Dört savaşçı içeri girmiş ve ilk odadaki her şeyi gencin anlattığı gibi bulmuş, ikinci odaya girdiklerinde ortalık o kadar karanlıkmış ki, hiçbir şey görememişler. Yine de duvarlara tutunarak yollarına devam etmişler. Sonunda dar bir griiş bulmuşlar, ama giriş o kadar darmış ki, ancak iki tarafa da sürünerek geçebiliyorlarmış. Buradan da geçip karşıda çok alçak bir geçişe ulaşmışlar, elleriyle dizleri üstünde emekleyerek başka bir odaya girmişler.

Son odaya girdiklerinde karşı yönden gelen hoş bir koku olduğunu fark etmişler. Yine etrafı yoklayarak ve emekleyerek yerde aşağı doğru inen bir geçit bulmuşlar. Tatlı koku bu açıklıktan geliyormuş. Hemen toplanıp düşünmüşler ve daha fazla ilerlememeye, köye dönüp bulduklarını anlatmaya karar vermişler. İlk odaya vardıklarında içlerinden biri, “Doğru söylediğimizi kanıtlamak için bu bilezikleri alacağım” demiş. “Hayır” demiş diğer üçü, “Onlar Yüce Ruh’a sunulmuş, senin olmayan şeyleri alırsan başına kötü şeyler gelebilir.”

“Yaşlı kadınlar gibi gibisiniz siz de” demiş genç ve çok güzel bir bileziği alıp sol koluna geçirmiş.

Köye vardıklarında gördüklerini anlatmışlar. Doğruyu söylediklerini kanıtlamak için genç adam bileziği göstermiş.
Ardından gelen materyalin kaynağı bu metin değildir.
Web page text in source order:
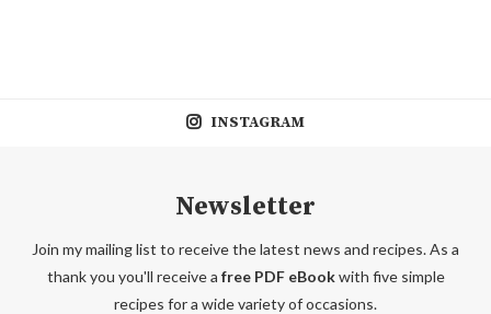
INSTAGRAM
Newsletter
Join my mailing list to receive the latest news and recipes. As a
thank you you'll receive a free PDF eBookwith five simple
recipes for a wide variety of occasions.
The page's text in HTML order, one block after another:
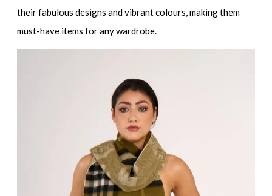
their fabulous designs and vibrant colours, making them
must-have items for any wardrobe.
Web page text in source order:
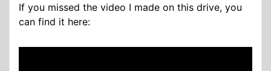
If you missed the video I made on this drive, you
can find it here:
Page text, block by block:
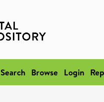
Search Browse Login
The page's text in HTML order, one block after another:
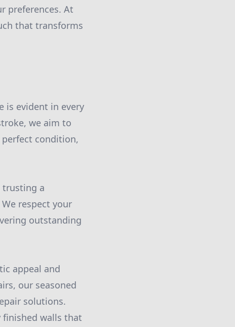
preferences. At
that transforms
is evident in every
we aim to
condition,
trusting a
respect your
outstanding
appeal and
our seasoned
solutions.
walls that
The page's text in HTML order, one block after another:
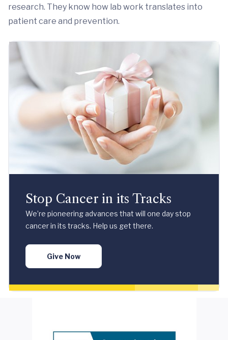
research. They know how lab work translates into
patient care and prevention.
Stop Cancer in its Tracks
We’re pioneering advances that will one day stop
cancer in its tracks. Help us get there.
Give Now
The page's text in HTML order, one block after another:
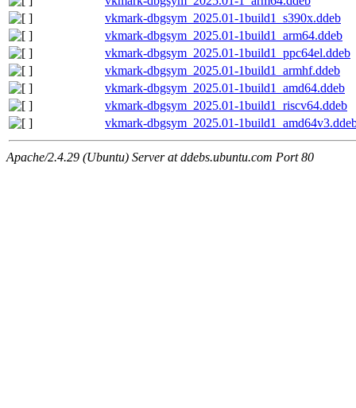
vkmark-dbgsym_2025.01-1build1_s390x.ddeb
vkmark-dbgsym_2025.01-1build1_arm64.ddeb
vkmark-dbgsym_2025.01-1build1_ppc64el.ddeb
vkmark-dbgsym_2025.01-1build1_armhf.ddeb
vkmark-dbgsym_2025.01-1build1_amd64.ddeb
vkmark-dbgsym_2025.01-1build1_riscv64.ddeb
vkmark-dbgsym_2025.01-
Apache/2.4.29 (Ubuntu) Server at ddebs.ubuntu.com Port 80
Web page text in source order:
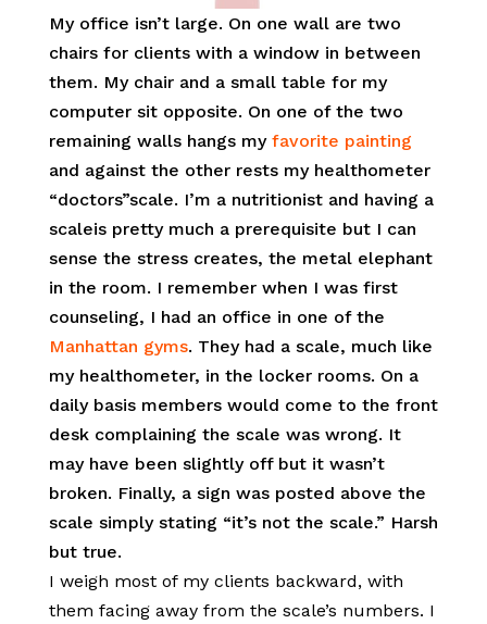
My office isn’t large. On one wall are two
chairs for clients with a window in between
them. My chair and a small table for my
computer sit opposite. On one of the two
remaining walls hangs my favorite painting
and against the other rests my healthometer
“doctors”scale. I’m a nutritionist and having a
scaleis pretty much a prerequisite but I can
sense the stress creates, the metal elephant
in the room. I remember when I was first
counseling, I had an office in one of the
Manhattan gyms. They had a scale, much like
my healthometer, in the locker rooms. On a
daily basis members would come to the front
desk complaining the scale was wrong. It
may have been slightly off but it wasn’t
broken. Finally, a sign was posted above the
scale simply stating “it’s not the scale.” Harsh
but true.
I weigh most of my clients backward, with
them facing away from the scale’s numbers. I
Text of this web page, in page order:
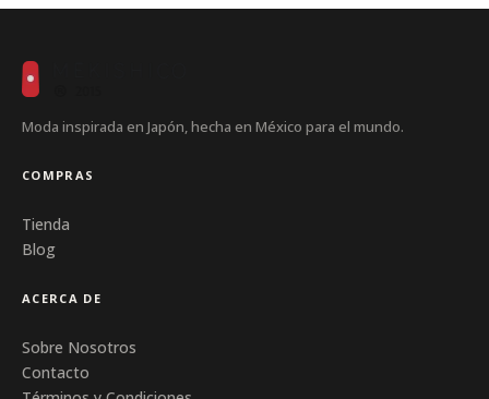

Bir süre sonra bu dört genç kurt yakalamak için tuzak kurmaya çıkmış. Büyük bir kütüğü alıp altına bir tahta parçası koyarak kaldırmışlar. Kütüğün birkaç adım ilerisine büyük bir parça et koymuşlar ve etrafını söğüt dallarıyla gizlemişler. Kütüğü tutan tahta parçasının olduğu yere kurdun sığacağı kadar bir çukur açmışlar. Etin kokusunu alan kurt söğüt dallarının arasından geçerken bu çukura girmek zorunda kalacak ve eti almak istediğinde tahta parçasına çarpacak, böylece aşağı düşen kütük hayvanı çukura hapsedecekmiş.

Bilezikli genç adam çukura yemi yerleştirirken tahta parçasına çarpmış ve düşen kütük bilezikli kolunu ezmiş. Kendi kendine kurtulamayınca yardım istemek için yüksek sesle bağırmış. Sesini duyan arkadaşları yardım istemek için geldiklerinde kütüğü kaldırmışlar ve gencin bileğinin kırıldığını görmüşler. “Bak” demişler, “gizemli tepedeki bileziği aldığın için cezalandırıldın.”

Bundan bir zaman sonra genç adam tepeye gitmiş ve duvara bir kadın resmi kazındığını görmüş, kadın elindeki sopayla etin ağırlığıyla kırılmış başka bir sopaya bağlı bir et parçasına uzanıyormuş. Köye dönüp gördüklerini anlatmış. Resmin çevresinde duvarın her yeri bufalo toynak izleriyle doluymuş.

Ertesi gün köyün yakınına büyük bir bufalo sürüsü gelmiş ve bir sürü bufalo avlamışlar. Kadınlar günlerce eti kesip kurutmakla uğraşmış. En fazla et depolayan köy olmuşlar. Kadınlardan biri etleri büyük bir çadır direğine asmış, direk kırılınca tam da gencin duvar resminde gördüğü gibi, eti başka bir direğe asmak zorunda kalmış.

O zamandan beri Kızılderililer o tepeyi her hafta ziyaret eder. Bu tepenin kabilenin kahini olduğuna inanılır.